**What you are asked to do**
Word for word, restate the lines of the listing below from the line with "In Disruptive’s first" through the line with "Access | 🔗 Crossref DOI & Global Indexing", and do not include the pictures.

**Supplied material**
===

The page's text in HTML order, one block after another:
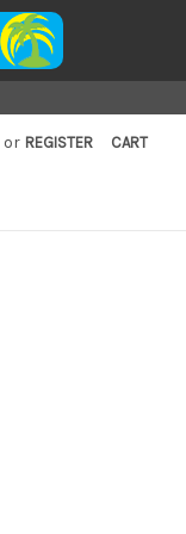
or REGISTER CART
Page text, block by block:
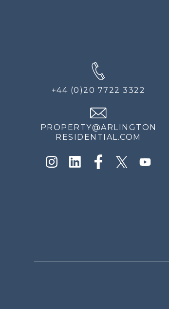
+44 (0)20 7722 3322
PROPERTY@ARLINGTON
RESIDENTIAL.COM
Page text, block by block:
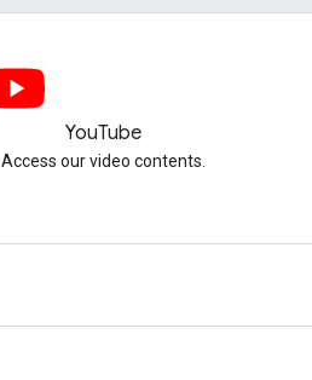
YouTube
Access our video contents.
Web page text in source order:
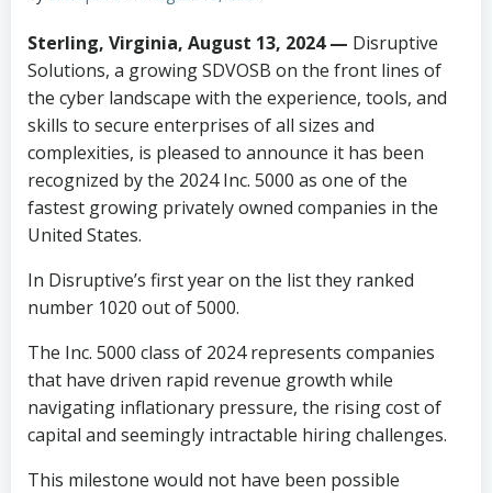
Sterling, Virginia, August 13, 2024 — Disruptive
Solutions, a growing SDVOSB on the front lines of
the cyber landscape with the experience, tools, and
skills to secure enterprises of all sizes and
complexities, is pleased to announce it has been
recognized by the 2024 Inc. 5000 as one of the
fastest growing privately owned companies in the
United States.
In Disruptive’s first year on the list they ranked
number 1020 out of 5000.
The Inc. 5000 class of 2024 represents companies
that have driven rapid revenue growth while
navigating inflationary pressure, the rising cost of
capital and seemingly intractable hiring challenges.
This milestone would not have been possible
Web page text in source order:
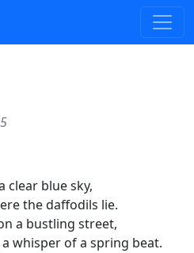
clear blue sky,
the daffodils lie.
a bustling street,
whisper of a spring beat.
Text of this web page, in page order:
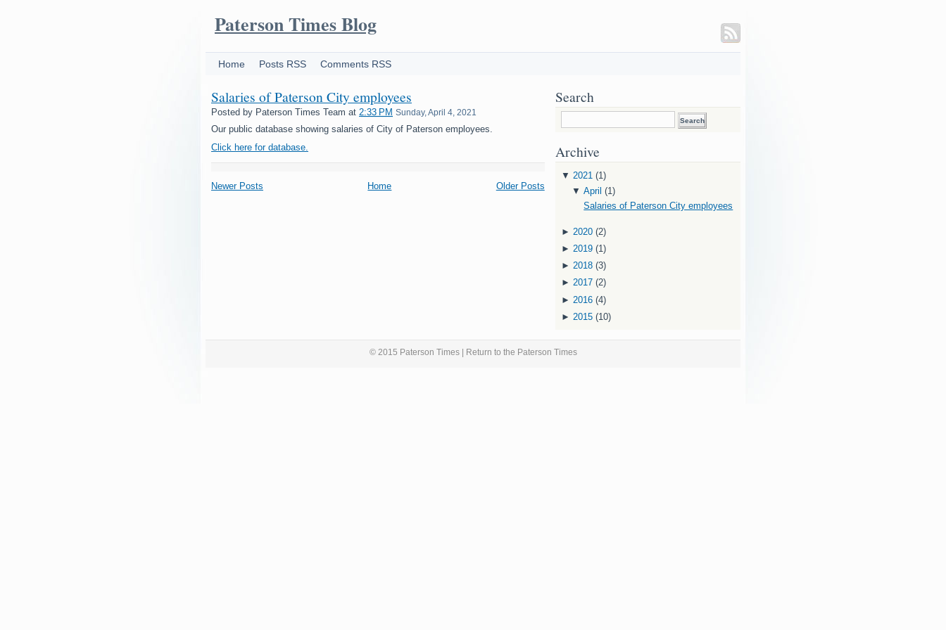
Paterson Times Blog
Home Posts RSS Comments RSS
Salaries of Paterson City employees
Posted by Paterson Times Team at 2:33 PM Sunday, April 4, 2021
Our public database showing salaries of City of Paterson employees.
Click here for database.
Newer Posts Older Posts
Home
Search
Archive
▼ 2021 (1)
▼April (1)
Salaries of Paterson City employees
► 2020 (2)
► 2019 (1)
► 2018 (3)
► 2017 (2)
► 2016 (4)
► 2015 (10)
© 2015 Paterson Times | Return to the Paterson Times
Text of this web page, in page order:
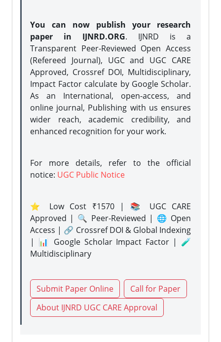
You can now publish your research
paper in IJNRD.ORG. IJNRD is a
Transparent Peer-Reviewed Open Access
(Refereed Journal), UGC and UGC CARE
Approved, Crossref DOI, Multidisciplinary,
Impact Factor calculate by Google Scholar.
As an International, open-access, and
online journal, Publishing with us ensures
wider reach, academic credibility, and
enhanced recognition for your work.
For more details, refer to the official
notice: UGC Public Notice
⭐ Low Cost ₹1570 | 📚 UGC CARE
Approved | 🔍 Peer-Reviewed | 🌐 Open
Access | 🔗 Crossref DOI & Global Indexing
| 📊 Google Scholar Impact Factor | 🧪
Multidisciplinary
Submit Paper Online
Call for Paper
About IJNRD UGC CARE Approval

===

**Written solution**
In Disruptive’s first year on the list they ranked
number 1020 out of 5000.
The Inc. 5000 class of 2024 represents companies
that have driven rapid revenue growth while
navigating inflationary pressure, the rising cost of
capital and seemingly intractable hiring challenges.
This milestone would not have been possible
Web page text in source order:
clear blue sky,
the daffodils lie.
a bustling street,
whisper of a spring beat.
Text of this web page, in page order:
Paterson Times Blog
Home Posts RSS Comments RSS
Salaries of Paterson City employees
Posted by Paterson Times Team at 2:33 PM Sunday, April 4, 2021
Our public database showing salaries of City of Paterson employees.
Click here for database.
Newer Posts Older Posts
Home
Search
Archive
▼ 2021 (1)
▼April (1)
Salaries of Paterson City employees
► 2020 (2)
► 2019 (1)
► 2018 (3)
► 2017 (2)
► 2016 (4)
► 2015 (10)
© 2015 Paterson Times | Return to the Paterson Times
Text of this web page, in page order:
You can now publish your research
paper in IJNRD.ORG. IJNRD is a
Transparent Peer-Reviewed Open Access
(Refereed Journal), UGC and UGC CARE
Approved, Crossref DOI, Multidisciplinary,
Impact Factor calculate by Google Scholar.
As an International, open-access, and
online journal, Publishing with us ensures
wider reach, academic credibility, and
enhanced recognition for your work.
For more details, refer to the official
notice: UGC Public Notice
⭐ Low Cost ₹1570 | 📚 UGC CARE
Approved | 🔍 Peer-Reviewed | 🌐 Open
Access | 🔗 Crossref DOI & Global Indexing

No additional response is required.